# GM Search Over - (Ujiri deal done!!)



## lucky777s (Nov 13, 2003)

MLSE announces the signing of new President and CEO with ties to Lakers and Staples Centre. One of top executives in sports world. This is the job BC was hoping to get here.

And now it comes out that MLSE will make a big pitch to Phil Jackson to be GM and President of the Raps.

This would be the single greatest moment in Raptor history.


----------



## Porn Player (Apr 24, 2003)

Are you serious?


----------



## Basel (Mar 31, 2005)

Damn, that would be great for you guys. But I just can't see Phil wanting to move to Canada.


----------



## AllRim (Jun 19, 2012)

I heard this too. Phil won't come to Toronto.......


----------



## Porn Player (Apr 24, 2003)

I'm excited. 

New CEO with Championship history comes in to the MLSE and says all the right things. He's unsure of BC and stated the Raptors will be his main focus.


----------



## Dre (Jun 20, 2003)

It would be a great cachet hiring but he's not proven as a GM...so I wouldn't just automatically do backflips unless he was coaching which is unlikely

He did want to trade Kobe for Jason Kidd and Shawn Marion at one time


----------



## lucky777s (Nov 13, 2003)

They interviewed Lieweke on McCown's radio show. 

And they did not ask the biggest question of the day about Phil. Pretty obvious they were told not to ask about it. Which means MLSE don't want to shoot it down and will be making a pitch to Phil.

Also of note, Lieweke said good things about where the Leafs were right now but said the Raptors had 'a long way to go' which indicates he may not be a fan of 7 years of BC failure.

As for PJ being a GM. I look at Riley. Played on championship team. Coached championship teams in 2 cities. And Riley has been an incredible GM and Pres.


----------



## Mr_B (Mar 6, 2004)

I doubt Phil will come here however change is needed in Toronto past few years have been very frustrating


----------



## speedythief (Jul 16, 2003)

We could do worse.


----------



## Porn Player (Apr 24, 2003)

Few tweets...



> @Paul__Jones: Leiweke: We are going to be focused on the Raptors first and foremost...We need to build a culture like West and Buss built with the LAL





> @WolstatSun: Leiweke: "Phil and I talked this week only because he had hear rumours about Toronto. He said it was a great city Too early to speculate.





> @WolstatSun: "No secret Phil and I are friends, we had a great run here."





> @ekoreen: On bringing NBA all-star game to Toronto: “I think it would be great for the fans. I think they deserve a little bit of positive news.”





> @Paul__Jones: Leiweke on Colangelo: I'm not in a position to make the best decision on Bryan...I will sit with him next week and talk to learn what I can


----------



## ozzzymandius (Jun 9, 2003)

I think he'll give BC the benefit of the doubt, exercise the option on his contract for the upcoming year then watch and see what's happening for himself.. He'll need the year to make his own opinion on the team, the roster and where the holes are.

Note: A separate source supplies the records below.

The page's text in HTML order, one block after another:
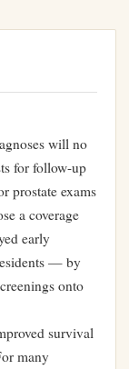
will no
for follow-up
prostate exams
a coverage
early
— by
onto
survival
many
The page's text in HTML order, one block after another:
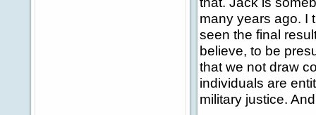
many years ago. I
seen the final
believe, to be
that we not draw
individuals are
military justice.
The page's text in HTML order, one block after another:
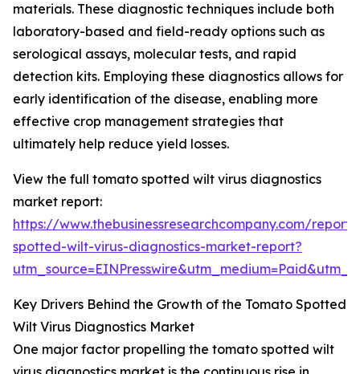
materials. These diagnostic techniques include both
laboratory-based and field-ready options such as
serological assays, molecular tests, and rapid
detection kits. Employing these diagnostics allows for
early identification of the disease, enabling more
effective crop management strategies that
ultimately help reduce yield losses.
View the full tomato spotted wilt virus diagnostics
market report:
https://www.thebusinessresearchcompany.com/
spotted-wilt-virus-diagnostics-market-report?
Key Drivers Behind the Growth of the Tomato Spotted
Wilt Virus Diagnostics Market
One major factor propelling the tomato spotted wilt
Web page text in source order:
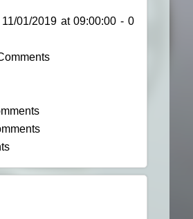
01/2019 at 09:00:00 - 0

Then by next year it'll be full on shake up time. He may push for small changes throughout the season of course but nothin major until next year.


----------



## Junkyard Dog13 (Aug 9, 2003)

anyone but Colengelo his Primo
Pasta experiment has screwed us, we need to sign a PF like Milisap, Landry or West and let Amir be the 6th man, as well we need 1 vet C like a Dalembert, Kaman, to play 10-15 minutes a game.
If reports are true that to move Primo it would cost an asset than we are faced with next year's 1st.


----------



## Bogg (May 4, 2009)

Dre said:


> He did want to trade Kobe for Jason Kidd and Shawn Marion at one time


Well, this is the first time I'm hearing of this, but to be fair a Shaq-Kidd-Marion core would probably have won about the same number of titles as the Shaq and Kobe Lakers plus the Kobe and Gasol Lakers combined.


----------



## Porn Player (Apr 24, 2003)

Best transfer news ever for the Raptors? 

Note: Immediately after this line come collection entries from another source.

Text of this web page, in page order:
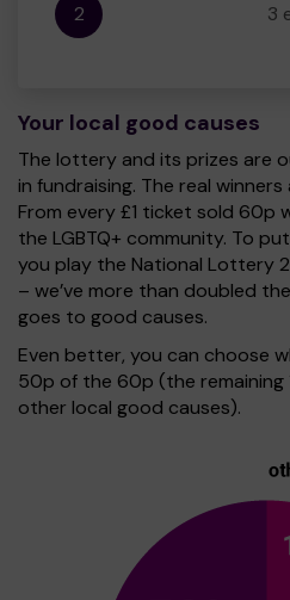
2 3
Your local good causes
The lottery and its prizes are
in fundraising. The real
From every £1 ticket sold 60p
the LGBTQ+ community. To
you play the National Lottery
– we’ve more than doubled
goes to good causes.
Even better, you can choose
50p of the 60p (the
other local good causes).

> Phil Jackson is prepared to listen to a pitch from the Toronto Raptors about taking a lead role in their basketball operations, but a source says that he wants to listen to options from other teams as well.
> 
> Jackson would prefer an advisory role similar to Jerry West's current position with the Golden State Warriors rather than a more active role similar to Pat Riley with the Miami Heat.
> 
> ...


Too exciting


----------



## Porn Player (Apr 24, 2003)

No news yet.



> Eric Koreen ‏@ekoreen 2m
> Suns hire general manager; Raptors, for some reason, continue to decline to make a decision on theirs.


----------



## speedythief (Jul 16, 2003)

Raps should have an open call for GM's. Have candidates come in and talk about motors and athleticism and their inability to teach height. See which one of them can give Doug Smith the best reach-around as he whispers "world class city" and "destination" into his ear. Have them place competing offers for Rudy Gay's contract extension (highest wins). See if within a paragraph they can shift from "adding veterans and finishing touches to a solid core" to "being in the middle of a rebuild" without laughing or breaking eye contact. Finally, see who can trade the most second round picks for the least return then tell us that second round picks are easy to buy without ever buying any.


----------



## Porn Player (Apr 24, 2003)

:yesyesyes:


----------



## Junkyard Dog13 (Aug 9, 2003)

what if all we can get for primo is a a pair for 2nd round picks?
The only realistic trade partner I see is GS where we can work a [email protected] for Landry or LAL where we can swap Priml for Gasol or take Nash's contract.


----------



## Porn Player (Apr 24, 2003)

I think we're stuck with him. We seem to hate second rounders as well.


----------



## speedythief (Jul 16, 2003)

Stein says the Raps probably have the best chance of landing Jackson on account of Lieweki (sp?) being here. Could it be a reason for his hire in the first place?


----------



## c_dog (Sep 15, 2002)

someone as prominent as phil jackson would never be affiliated with the toronto raptors except in far-fetched rumors. there is no way pjax would ever come here.


----------



## Porn Player (Apr 24, 2003)

c_dog said:


> someone as prominent as phil jackson would never be affiliated with the toronto raptors except in far-fetched rumors. there is no way pjax would ever come here.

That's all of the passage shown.